[Collected data entries]
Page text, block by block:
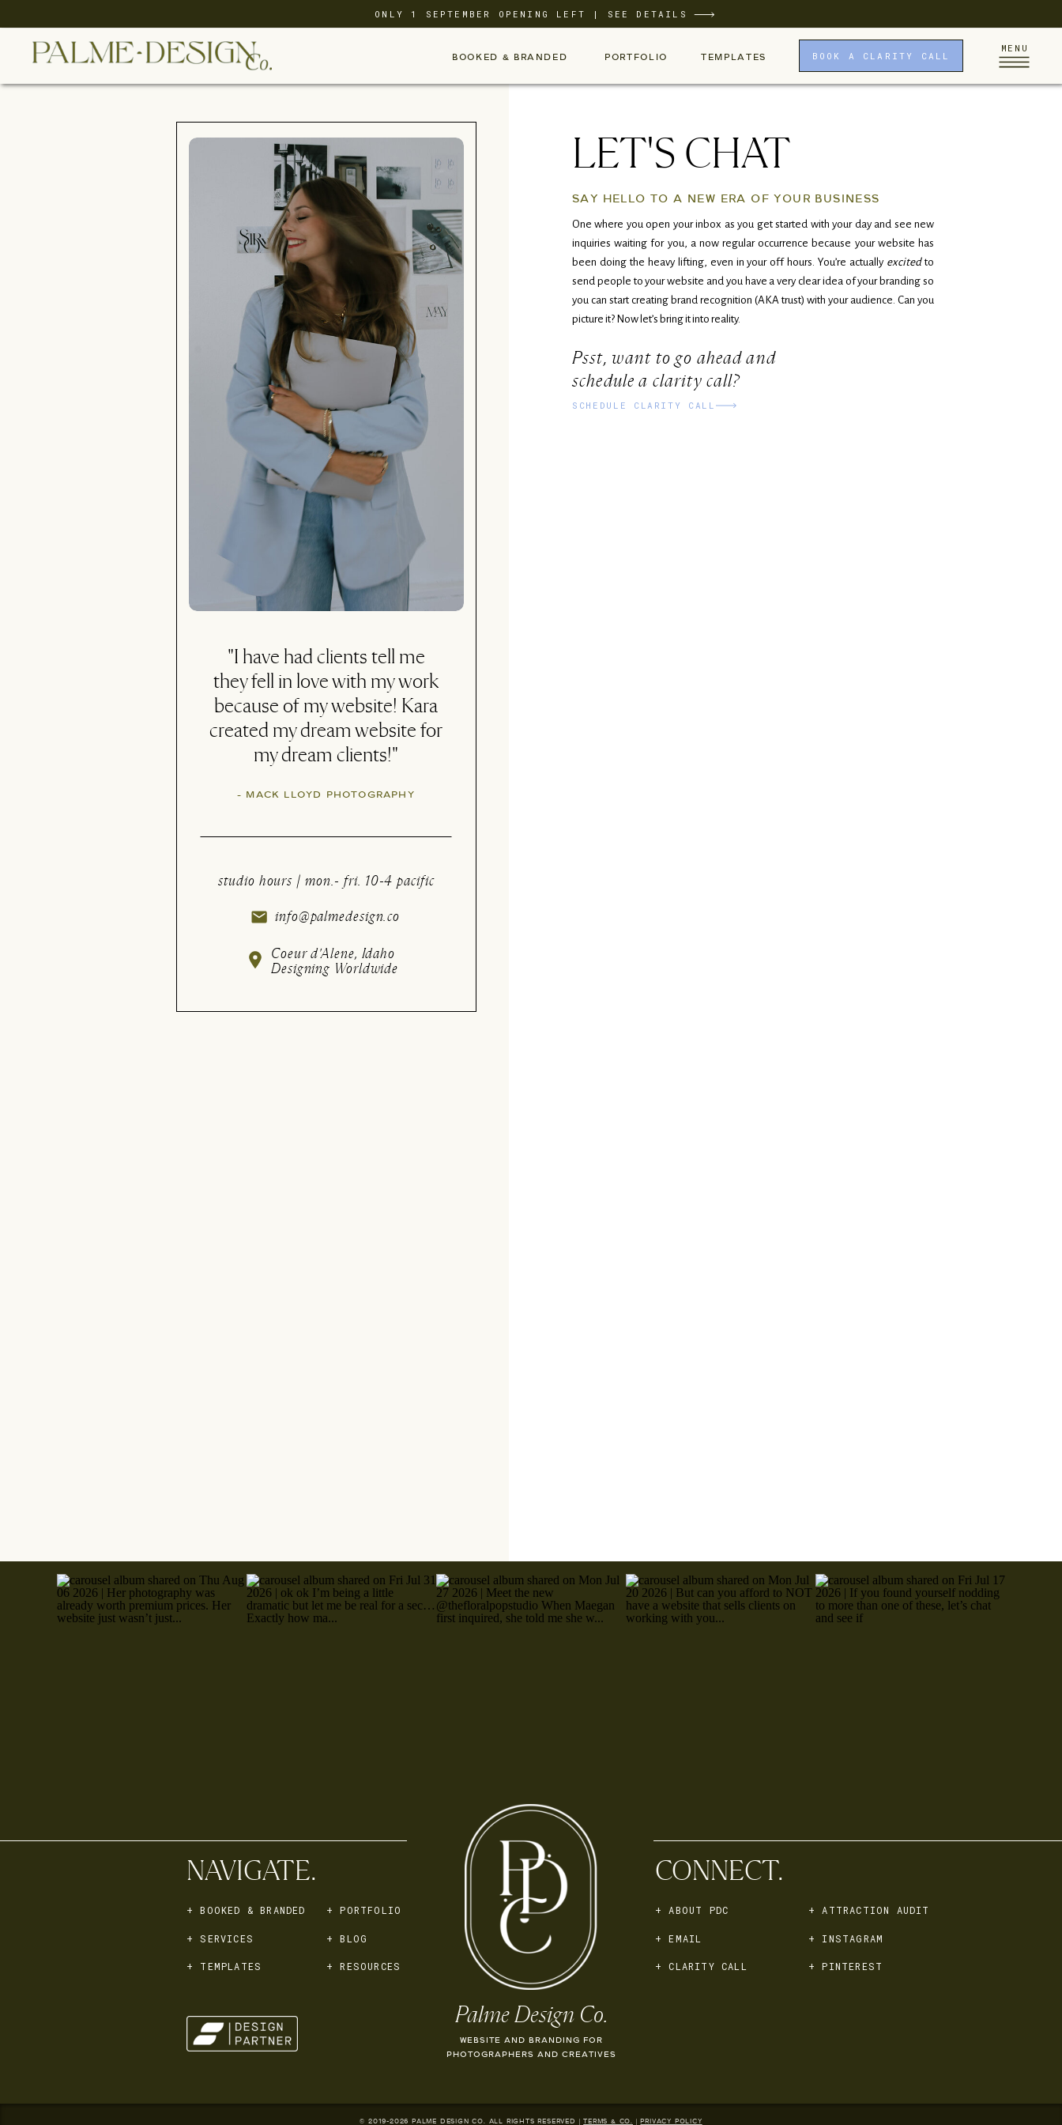
ONLY 1 SEPTEMBER OPENING LEFT | SEE DETAILS
MENU
BOOK A CLARITY CALL
TEMPLATES
PORTFOLIO
BOOKED & BRANDED
studio hours | mon.- fri. 10-4 pacific
info@palmedesign.co
Coeur d'Alene, Idaho
Designing Worldwide
LET'S CHAT
SAY HELLO TO A NEW ERA OF YOUR BUSINESS
One where you open your inbox as you get started with your day and see new
inquiries waiting for you, a now regular occurrence because your website has
been doing the heavy lifting, even in your off hours. You’re actually excitedto
send people to your website and you have a very clear idea of your branding so
you can start creating brand recognition (AKA trust) with your audience. Can you
picture it? Now let’s bring it into reality.
Psst, want to go ahead and
schedule a clarity call?
SCHEDULE CLARITY CALL
"I was nervous initially, not sure if
it would be worth it, but I can tell
you... it was worth every cent
(and then some!) Very happy
with my new branding and logo!"
- CHERITH | FIORE BEAUTY
© 2019-2026 PALME DESIGN CO. ALL RIGHTS RESERVED |TERMS & CO. PRIVACY POLICY
+ PINTEREST
+ INSTAGRAM
+ EMAIL
+ CLARITY CALL
+ ATTRACTION AUDIT
+ ABOUT PDC
CONNECT.
+ RESOURCES
+ BLOG
+ PORTFOLIO
+ TEMPLATES
+ SERVICES
+ BOOKED & BRANDED
NAVIGATE.
WEBSITE AND BRANDING FOR
PHOTOGRAPHERS AND CREATIVES
Palme Design Co.
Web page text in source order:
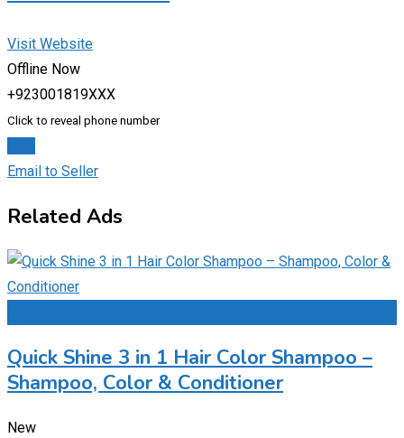
Visit Website
Offline Now
+923001819XXX
Click to reveal phone number
Email to Seller
Related Ads
Quick Shine 3 in 1 Hair Color Shampoo –
Shampoo, Color & Conditioner
New
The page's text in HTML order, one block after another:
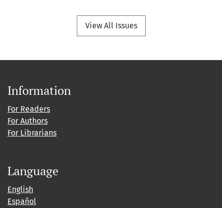
View All Issues
Information
For Readers
For Authors
For Librarians
Language
English
Español
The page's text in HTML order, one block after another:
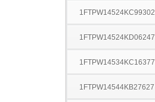
1FTPW14524KC99302
1FTPW14524KD06247
1FTPW14534KC16377
1FTPW14544KB27627
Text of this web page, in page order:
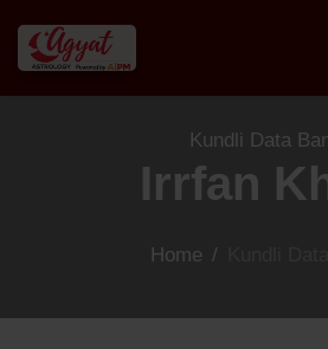
Kundli Data
Irrfan
Home /
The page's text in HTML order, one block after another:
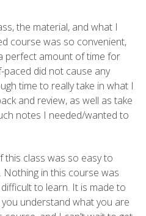
the material, and what I
course was so convenient,
perfect amount of time for
paced did not cause any
time to really take in what I
and review, as well as take
notes I needed/wanted to
this class was so easy to
in this course was
to learn. It is made to
understand what you are

[Goal of the exercise]: With the pictures dropped, give every entry above again exactly.

[Exercise answer]:
Page text, block by block:
ONLY 1 SEPTEMBER OPENING LEFT | SEE DETAILS
MENU
BOOK A CLARITY CALL
TEMPLATES
PORTFOLIO
BOOKED & BRANDED
studio hours | mon.- fri. 10-4 pacific
info@palmedesign.co
Coeur d'Alene, Idaho
Designing Worldwide
LET'S CHAT
SAY HELLO TO A NEW ERA OF YOUR BUSINESS
One where you open your inbox as you get started with your day and see new
inquiries waiting for you, a now regular occurrence because your website has
been doing the heavy lifting, even in your off hours. You’re actually excitedto
send people to your website and you have a very clear idea of your branding so
you can start creating brand recognition (AKA trust) with your audience. Can you
picture it? Now let’s bring it into reality.
Psst, want to go ahead and
schedule a clarity call?
SCHEDULE CLARITY CALL
"I was nervous initially, not sure if
it would be worth it, but I can tell
you... it was worth every cent
(and then some!) Very happy
with my new branding and logo!"
- CHERITH | FIORE BEAUTY
© 2019-2026 PALME DESIGN CO. ALL RIGHTS RESERVED |TERMS & CO. PRIVACY POLICY
+ PINTEREST
+ INSTAGRAM
+ EMAIL
+ CLARITY CALL
+ ATTRACTION AUDIT
+ ABOUT PDC
CONNECT.
+ RESOURCES
+ BLOG
+ PORTFOLIO
+ TEMPLATES
+ SERVICES
+ BOOKED & BRANDED
NAVIGATE.
WEBSITE AND BRANDING FOR
PHOTOGRAPHERS AND CREATIVES
Palme Design Co.
Web page text in source order:
Visit Website
Offline Now
+923001819XXX
Click to reveal phone number
Email to Seller
Related Ads
Quick Shine 3 in 1 Hair Color Shampoo –
Shampoo, Color & Conditioner
New
The page's text in HTML order, one block after another:
View All Issues
Information
For Readers
For Authors
For Librarians
Language
English
Español
The page's text in HTML order, one block after another:
1FTPW14524KC99302
1FTPW14524KD06247
1FTPW14534KC16377
1FTPW14544KB27627
Text of this web page, in page order:
Kundli Data
Irrfan
Home /
The page's text in HTML order, one block after another:
the material, and what I
course was so convenient,
perfect amount of time for
paced did not cause any
time to really take in what I
and review, as well as take
notes I needed/wanted to
this class was so easy to
in this course was
to learn. It is made to
understand what you are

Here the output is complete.